From 1ee483668dc1a21517f93eab53ae4fba3ebaccad Mon Sep 17 00:00:00 2001
From: Dennis van Gerwen <29799340+dennisvang@users.noreply.github.com>
Date: Fri, 1 Apr 2022 16:06:44 +0200
Subject: [PATCH] add how-updates-are-created section and relation-to-pyupdater
 section to readme

---
 README.md | 29 +++++++++++++++++++++++++----
 1 file changed, 25 insertions(+), 4 deletions(-)

diff --git a/README.md b/README.md
index 0b2dc03..4aef79c 100644
--- a/README.md
+++ b/README.md
@@ -1,10 +1,15 @@
 # notsotuf
 
-A simple software updater, built on top of [python-tuf][1], the reference implementation for [TUF][2] (The Update Framework).

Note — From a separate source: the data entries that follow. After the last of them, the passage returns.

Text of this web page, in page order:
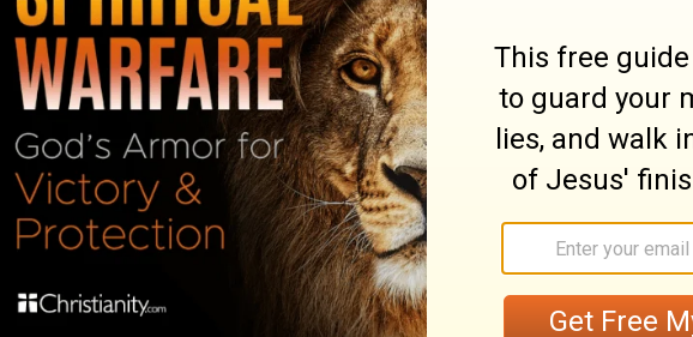
they saw a young man clothed in a white robe sitting
were shocked,
on Mark 16:5
of spices, but these good women did not think
show to Christ, should not hinder us from showing
carried by holy zeal, to seek Christ diligently, will
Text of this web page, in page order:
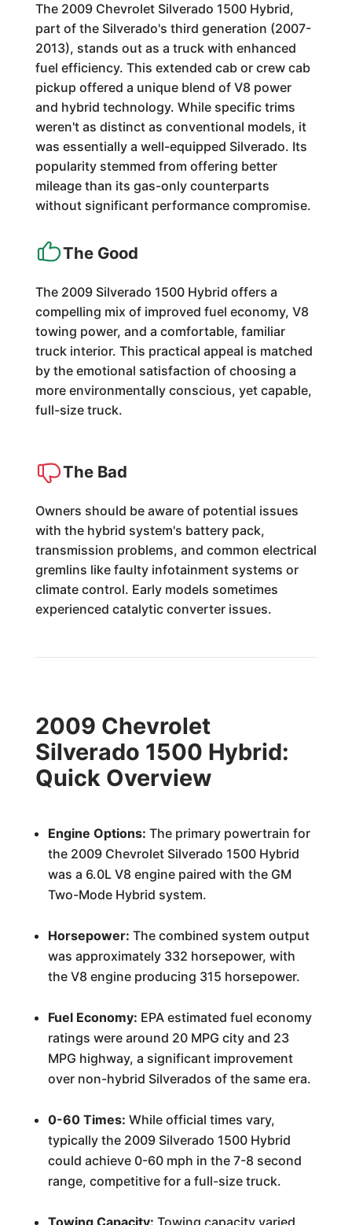
The 2009 Chevrolet Silverado 1500 Hybrid,
part of the Silverado's third generation (2007-
2013), stands out as a truck with enhanced
fuel efficiency. This extended cab or crew cab
pickup offered a unique blend of V8 power
and hybrid technology. While specific trims
weren't as distinct as conventional models, it
was essentially a well-equipped Silverado. Its
popularity stemmed from offering better
mileage than its gas-only counterparts
without significant performance compromise.
The Good
The 2009 Silverado 1500 Hybrid offers a
compelling mix of improved fuel economy, V8
towing power, and a comfortable, familiar
truck interior. This practical appeal is matched
by the emotional satisfaction of choosing a
more environmentally conscious, yet capable,
full-size truck.
The Bad
Owners should be aware of potential issues
with the hybrid system's battery pack,
transmission problems, and common electrical
gremlins like faulty infotainment systems or
climate control. Early models sometimes
experienced catalytic converter issues.
2009 Chevrolet
Silverado 1500 Hybrid:
Quick Overview
Engine Options: The primary powertrain for
the 2009 Chevrolet Silverado 1500 Hybrid
was a 6.0L V8 engine paired with the GM
Two-Mode Hybrid system.
Horsepower: The combined system output
was approximately 332 horsepower, with
the V8 engine producing 315 horsepower.
Fuel Economy: EPA estimated fuel economy
ratings were around 20 MPG city and 23
MPG highway, a significant improvement
over non-hybrid Silverados of the same era.
0-60 Times: While official times vary,
typically the 2009 Silverado 1500 Hybrid
could achieve 0-60 mph in the 7-8 second
range, competitive for a full-size truck.
Towing Capacity: Towing capacity varied
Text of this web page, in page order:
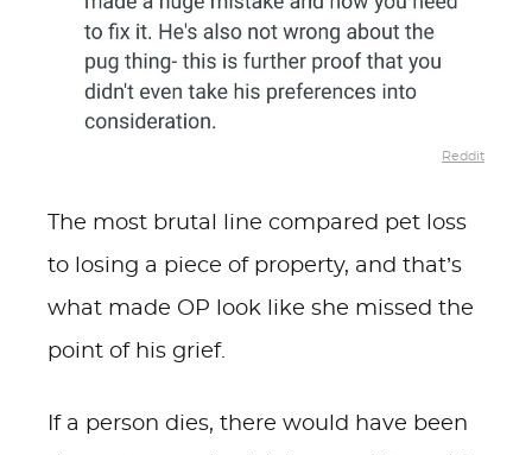
Reddit
The most brutal line compared pet loss
to losing a piece of property, and that’s
what made OP look like she missed the
point of his grief.
If a person dies, there would have been
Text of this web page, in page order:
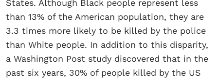
States. Although Black people represent less
than 13% of the American population, they are
3.3 times more likely to be killed by the police
than White people. In addition to this disparity,
a Washington Post study discovered that in the
past six years, 30% of people killed by the US
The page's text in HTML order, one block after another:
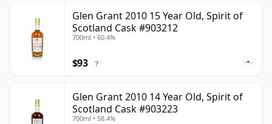
Glen Grant 2010 15 Year Old, Spirit of
Scotland Cask #903212
700ml • 60.4%
$93 ?
Glen Grant 2010 14 Year Old, Spirit of
Scotland Cask #903223
700ml • 58.4%
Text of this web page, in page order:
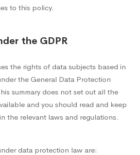
to this policy.
the GDPR
the rights of data subjects based in
the General Data Protection
summary does not set out all the
and you should read and keep
the relevant laws and regulations.
data protection law are:
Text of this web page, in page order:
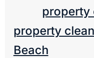
property
property
Beach
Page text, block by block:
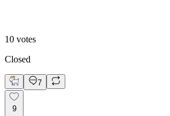
10 votes
Closed
7
9
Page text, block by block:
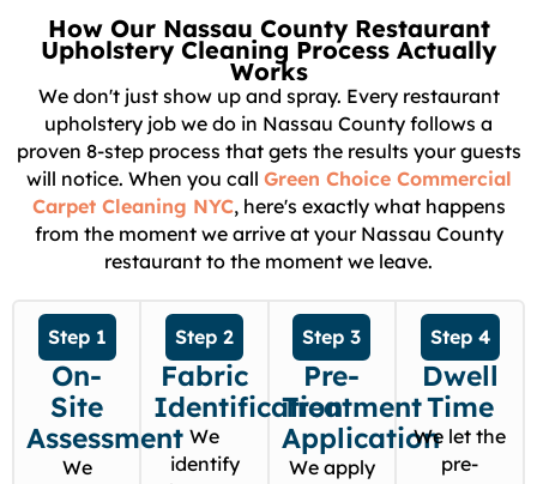
How Our Nassau County Restaurant
Upholstery Cleaning Process Actually
Works
We don't just show up and spray. Every restaurant
upholstery job we do in Nassau County follows a
proven 8-step process that gets the results your guests
will notice. When you call Green Choice Commercial
Carpet Cleaning NYC, here's exactly what happens
from the moment we arrive at your Nassau County
restaurant to the moment we leave.
Step 1
On-
Site
Assessment
We
Step 2
Fabric
Identification
We
identify
Step 3
Pre-
Treatment
Application
We apply
Step 4
Dwell
Time
We let the
pre-
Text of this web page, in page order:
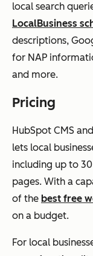
local search
LocalBusiness
descriptions,
for NAP
and more.
Pricing
HubSpot CMS
lets local
including up to
pages. With a
of the best free
on a budget.
For local

+A simple software updater for stand-alone Python applications, built on top of [python-tuf][1], the reference implementation for [TUF][2] (The Update Framework).
 
-The `notsotuf` package was inspired by [PyUpdater][3].
+## Relation to PyUpdater
 
-A detailed discussion of the intricacies of TUF implementation can be found in [PEP458][5].
+The `notsotuf` package was inspired by [PyUpdater][3], and uses a general approach to updating that is directly based on PyUpdater's implementation.
+
+However, whereas PyUpdater implements a custom security mechanism to ensure authenticity (and integrity) of downloaded update files, `notsotuf` is built on top of the security mechanisms implemented in the [python-tuf][1] package.
+We entrust secure design to the security professionals, so that we can focus on high-level tools.
+
+A detailed discussion of the intricacies of TUF adoption can be found in [PEP458][5].
 
 ## Overview
 
@@ -39,7 +44,22 @@ where `name` is a short string that may contain alphanumeric characters, undersc
 Patches are typically smaller than archives, so the notsotuf client will always attempt to update using one or more patches.
 However, if the total amount of patch data is greater than the desired full archive file, a full update will be performed.
 
-## How updates are applied
+## How updates are created (repo-side)
+
+When a new release of your application is ready, the following steps need to be taken to enable clients to update to that new release:
+
+1. Create an application archive for the new release (e.g. a zipped PyInstaller bundle).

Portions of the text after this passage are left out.